Dietary components and supplements

Various compounds contained in foods or consumed in isolated forms or herbs such as cinnamon, cocoa powder, anthocyanins (e.g. in bilberry and black elderberry), dietary nitrate (in beet root), epicatechin, levodopa l-phenylalanine and l-tyrosine, phenethylamine (PEA), carotenoids like lycopene (in tomato sauce), l-theanine, apigenin (and chamomile), ginger, herbal infusions (notably lemon balm, rosemary, peppermint and caffeinated drinks), rhodiola rosea, creatine, omega 3 (e.g. sustainably algae-derived), and other nutrients and phytonutrients as well as correction of prevalent micronutrient deficiencies are investigated for potential minor but significant or additive impacts on cognition (e.g. mild stimulation and/or mood modulation) in healthy non-old individuals. 
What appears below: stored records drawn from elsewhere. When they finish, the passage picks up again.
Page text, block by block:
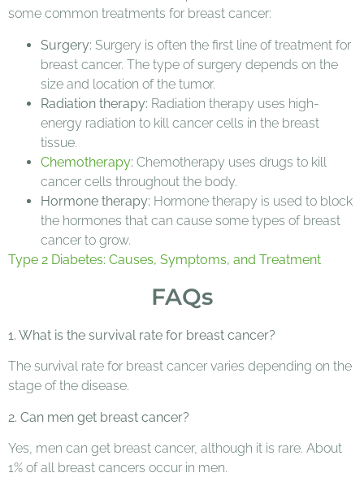
some common treatments for breast cancer:
Surgery: Surgery is often the first line of treatment for
breast cancer. The type of surgery depends on the
size and location of the tumor.
Radiation therapy: Radiation therapy uses high-
energy radiation to kill cancer cells in the breast
tissue.
Chemotherapy: Chemotherapy uses drugs to kill
cancer cells throughout the body.
Hormone therapy: Hormone therapy is used to block
the hormones that can cause some types of breast
cancer to grow.
Type 2 Diabetes: Causes, Symptoms, and Treatment
FAQs
1. What is the survival rate for breast cancer?
The survival rate for breast cancer varies depending on the
stage of the disease.
2. Can men get breast cancer?
Yes, men can get breast cancer, although it is rare. About
1% of all breast cancers occur in men.
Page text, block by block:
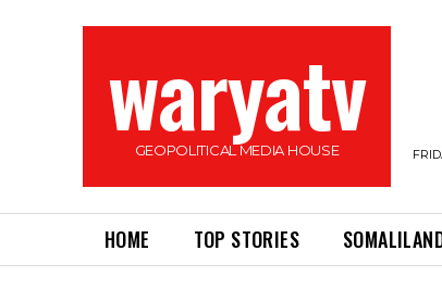
waryatv
GEOPOLITICAL MEDIA HOUSE
HOME TOP STORIES
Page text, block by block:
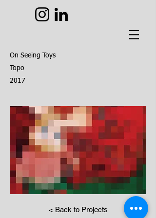
On Seeing Toys
Topo
2017
< Back to Projects
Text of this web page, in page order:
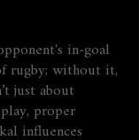
in‑goal
rugby; without it,
just about
proper
influences
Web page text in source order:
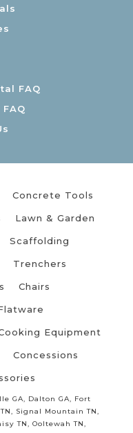
FAQ
Concrete Tools
Lawn & Garden
Scaffolding
Trenchers
Chairs
Equipment
Concessions
GA, Dalton GA, Fort
Signal Mountain TN,
TN, Ooltewah TN,
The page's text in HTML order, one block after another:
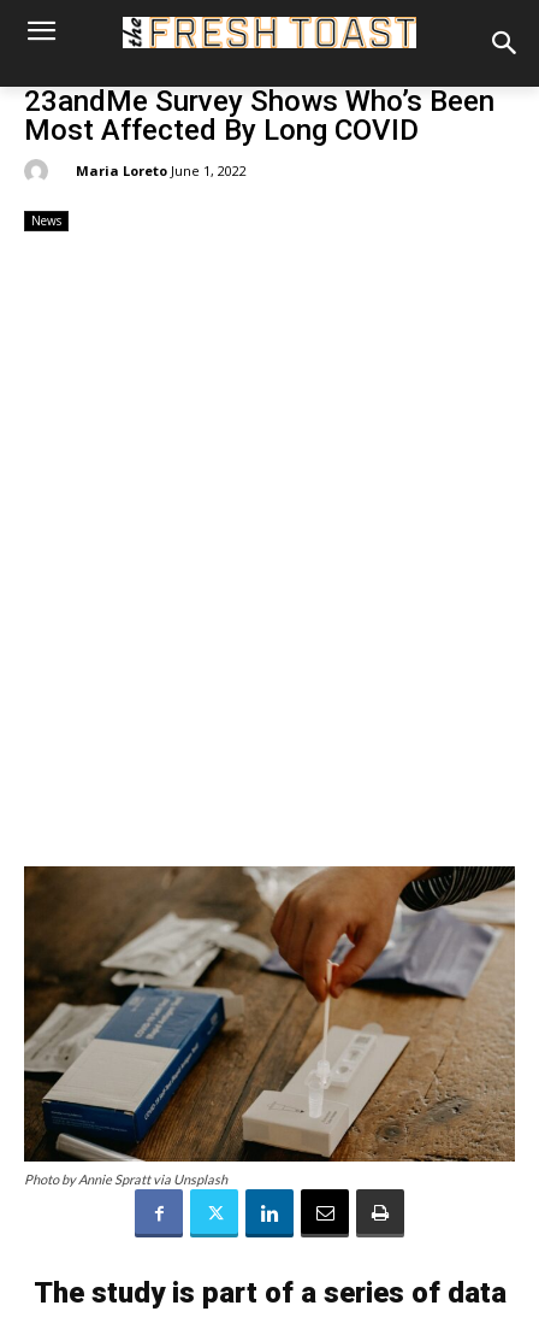
23andMe Survey Shows Who’s Been
Most Affected By Long COVID
Maria Loreto June 1, 2022
News
Photo by Annie Spratt via Unsplash
The study is part of a series of data
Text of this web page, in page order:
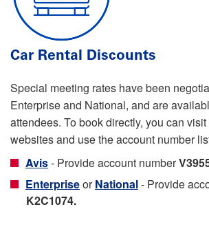
Car Rental Discounts
Special meeting rates have been
Enterprise and National, and are
attendees. To book directly, you can
websites and use the account number
Avis- Provide account number
EnterpriseorNational- Provide
K2C1074.
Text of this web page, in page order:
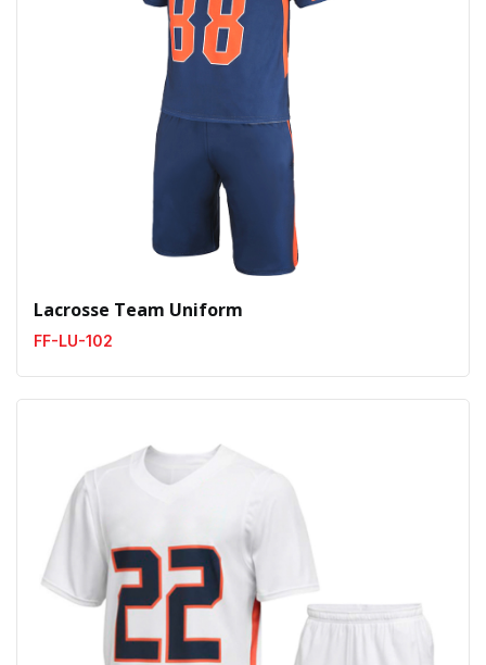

The dietary component glucose (and its glycogen form) is the main energy source for the brain, with some researchers considering it a "[b]iochemical enhancer" despite of the health impacts of direct consumption. A constant supply of it is needed and simple sugars can spike blood glucose and their glucose supply does not last long. Slowly absorbed carbohydrate-containing food or low-GI food would lead to a slower release of glucose than a quickly absorbed or high-GI food. There is very little research on links between brain glucose metabolism and cognition, despite it also being relevant to neurodegenerative disorders. Lactate (released especially during specific types of exercise) may also be relevant to cognitive enhancement.

Medications
Notable potentially viable pharmacological agents – as final products or as prototypes for similar ones – under early-stage research with potential for substantial effect sizes for specific purposes in specific situations (such as learning periods) also in healthy non-old humans but, in at least most cases, largely unknown effects in humans and safety profiles (and consequently not widely used or not used at all): orexin-A, FGL, PTEN-PDZ, and PI3K-activator PTD4-PI3KAc, dihexa, d-cycloserine, DAT blockers CE-123 and CE-158, ampakines like IDRA-21 and CX717, neuropeptide cerebrolysin, rapastinel, ISRIB, selective receptor modulators such as MRK-016 which targets subtypes of GABAA receptors, modafinil-analogs CRL-40,940 and , modafinil-inspired/hybrid TRIs JZ-IV-10 and JZAD-IV-22, TAK-925 (orexin agonist that promotes wakefulness in ways similar to modafinil), wakefulness-inducing or procognitive narcolepsy candidates like samelisant, pterostilbene, CRM acyl-ghrelin mimetics and agonists like ibutamoren, and H3 receptor antagonist pitolisant.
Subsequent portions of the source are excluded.